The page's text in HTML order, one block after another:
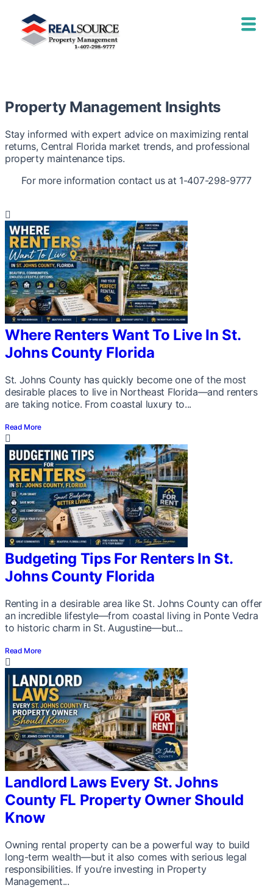
Property Management Insights
Stay informed with expert advice on maximizing rental
returns, Central Florida market trends, and professional
property maintenance tips.
For more information contact us at 1-407-298-9777
Where Renters Want To Live In St.
Johns County Florida
St. Johns County has quickly become one of the most
desirable places to live in Northeast Florida—and renters
are taking notice. From coastal luxury to...
Read More
Budgeting Tips For Renters In St.
Johns County Florida
Renting in a desirable area like St. Johns County can offer
an incredible lifestyle—from coastal living in Ponte Vedra
to historic charm in St. Augustine—but...
Read More
Landlord Laws Every St. Johns
County FL Property Owner Should
Know
Owning rental property can be a powerful way to build
long-term wealth—but it also comes with serious legal
responsibilities. If you’re investing in Property
Management...
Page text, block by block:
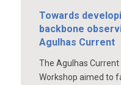
Towards
backbone
Agulhas Current
The Agulhas
Workshop aimed to
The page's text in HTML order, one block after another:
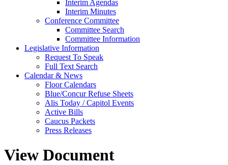
Interim Agendas
Interim Minutes
Conference Committee
Committee Search
Committee Information
Legislative Information
Request To Speak
Full Text Search
Calendar & News
Floor Calendars
Blue/Concur Refuse Sheets
Alis Today / Capitol Events
Active Bills
Caucus Packets
Press Releases
View Document
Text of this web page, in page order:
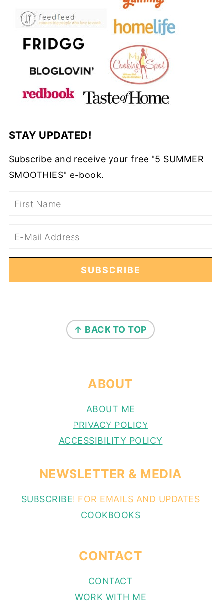
STAY UPDATED!
Subscribe and receive your free "5 SUMMER
SMOOTHIES" e-book.
↑ BACK TO TOP
ABOUT
ABOUT ME
PRIVACY POLICY
ACCESSIBILITY POLICY
NEWSLETTER & MEDIA
SUBSCRIBE! FOR EMAILS AND UPDATES
COOKBOOKS
CONTACT
CONTACT
WORK WITH ME
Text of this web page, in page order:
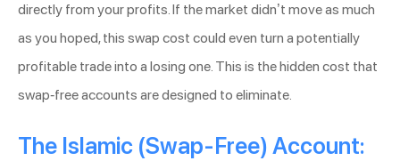
directly from your profits. If the market didn’t move as much
as you hoped, this swap cost could even turn a potentially
profitable trade into a losing one. This is the hidden cost that
swap-free accounts are designed to eliminate.
The Islamic (Swap-Free) Account:
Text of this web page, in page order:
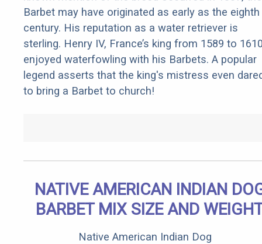
Barbet may have originated as early as the eighth
century. His reputation as a water retriever is
sterling. Henry IV, France’s king from 1589 to
enjoyed waterfowling with his Barbets. A popular
legend asserts that the king's mistress even
to bring a Barbet to church!
NATIVE AMERICAN INDIAN
BARBET MIX SIZE AND
Native American Indian Dog
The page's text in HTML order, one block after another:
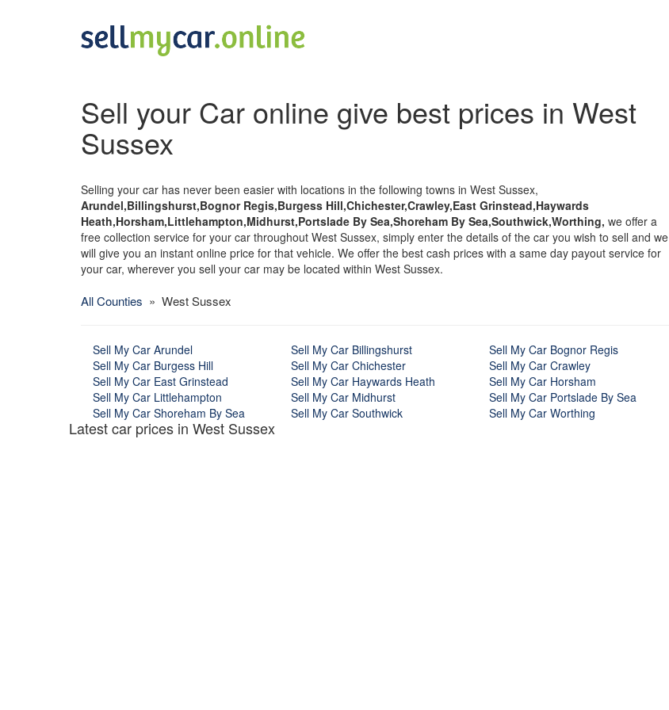
Sell your Car online give best prices in West
Sussex
Selling your car has never been easier with locations in the following towns in West Sussex,
Arundel,Billingshurst,Bognor Regis,Burgess Hill,Chichester,Crawley,East Grinstead,Haywards
Heath,Horsham,Littlehampton,Midhurst,Portslade By Sea,Shoreham By Sea,Southwick,Worthing, we offer a
free collection service for your car throughout West Sussex, simply enter the details of the car you wish to sell and we
will give you an instant online price for that vehicle. We offer the best cash prices with a same day payout service for
your car, wherever you sell your car may be located within West Sussex.
All Counties » West Sussex
Sell My Car Arundel Sell My Car Billingshurst
Sell My Car Bognor Regis
Sell My Car Burgess Hill
Sell My Car Chichester
Sell My Car Crawley
Sell My Car East Grinstead
Sell My Car Haywards Heath
Sell My Car Horsham
Sell My Car Littlehampton
Sell My Car Midhurst
Sell My Car Portslade By Sea
Sell My Car Shoreham By Sea
Sell My Car Southwick Sell My Car Worthing
Latest car prices in West Sussex
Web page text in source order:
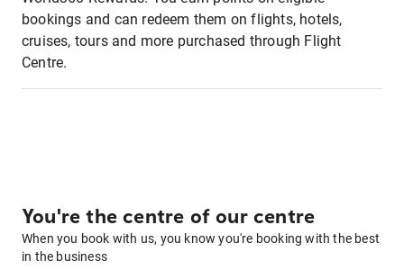
bookings and can redeem them on flights, hotels,
cruises, tours and more purchased through Flight
Centre.
You're the centre of our centre
When you book with us, you know you're booking with the best
in the business
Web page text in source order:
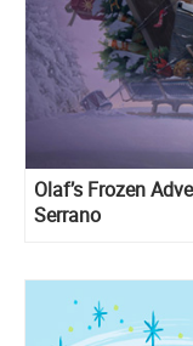
Olaf’s Frozen
Serrano
----
## EXERCISE
What you return must match the lines above from the one with "County FL Property Owner Should" through the one with "century. His reputation" exactly, with both ends included and the pictures excluded.

## EXERCISE SOLUTION
County FL Property Owner Should
Know
Owning rental property can be a powerful way to build
long-term wealth—but it also comes with serious legal
responsibilities. If you’re investing in Property
Management...
Page text, block by block:
Towards
backbone
Agulhas Current
The Agulhas
Workshop aimed to
The page's text in HTML order, one block after another:
Interim Agendas
Interim Minutes
Conference Committee
Committee Search
Committee Information
Legislative Information
Request To Speak
Full Text Search
Calendar & News
Floor Calendars
Blue/Concur Refuse Sheets
Alis Today / Capitol Events
Active Bills
Caucus Packets
Press Releases
View Document
Text of this web page, in page order:
STAY UPDATED!
Subscribe and receive your free "5 SUMMER
SMOOTHIES" e-book.
↑ BACK TO TOP
ABOUT
ABOUT ME
PRIVACY POLICY
ACCESSIBILITY POLICY
NEWSLETTER & MEDIA
SUBSCRIBE! FOR EMAILS AND UPDATES
COOKBOOKS
CONTACT
CONTACT
WORK WITH ME
Text of this web page, in page order:
directly from your profits. If the market didn’t move as much
as you hoped, this swap cost could even turn a potentially
profitable trade into a losing one. This is the hidden cost that
swap-free accounts are designed to eliminate.
The Islamic (Swap-Free) Account:
Text of this web page, in page order:
Barbet may have originated as early as the eighth
century. His reputation as a water retriever is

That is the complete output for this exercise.